So the guys from Nick Buzz got together and recorded four of the eight pieces.  Then Martin Tielli released this disc as number 2 of his Subscription Series.  Some of us were a little disappointed when this came out since it was only 15 minutes of music, but the art is wonderful and I have recently rediscovered this disc and have enjoyed it immensely.
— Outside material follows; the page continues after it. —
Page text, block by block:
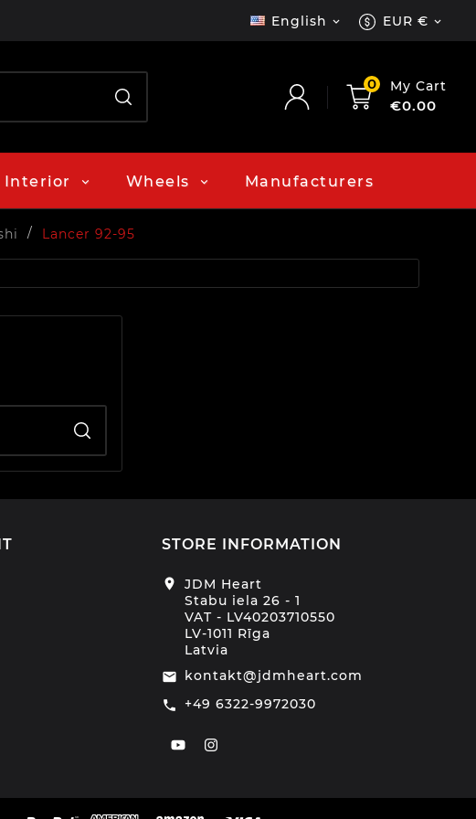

Basically the Buzz guys have interpreted the songs in their own style, but they have remained faithful to the original melodies and lyrics (which were in German but are now in English).

“Gigerlette” explores electronic manipulations (presumably by Hugh Marsh) and offers lots of fun samples (what I assume is some earlier recordings of the song in German).  It opens with sampled female singing and staccato piano as well as other unusual effects. Then Martin’s vocals come in and the effects clear out and the song becomes simple piano ballad for a brief moment.  Then the noises come back in again, playing around with this amusing song.  It’s a song of romance and love with the sweet punchline being that cupid is driving their coach and four.  At over 5 minutes this is the longest song by far, even if the basic song is just over two minutes.

“Der genugsame Liebhaber” (The Modest Lover) opens with what sounds like a distorted harp (presumably the piano) and scratchy records (from Marsh).  This song is about a man going to see his lover, but his over’s pussy loves his bald head so much that she continually climbs atop it.  It is charmingly naughty. There’s some wonderful violin from Hugh Marsh on this song

“Galathea” is the most conventional of the three songs.  A lovely piano ballad to Galatea.

“Arie aus dem Spiegel von Arcadien” (Aria from the Arcadian Mirror) is super fun. The music is weird and goofy with a very drunken feel.  And the chorus is just wonderful “my heart begins to thump and dance just like a hammer’s blow it goes boom boom boom boom boom boom boom boom boom (getting faster and faster).  I’ve listened to the original and it is very much the same, although Nick Buzz’s version is much better.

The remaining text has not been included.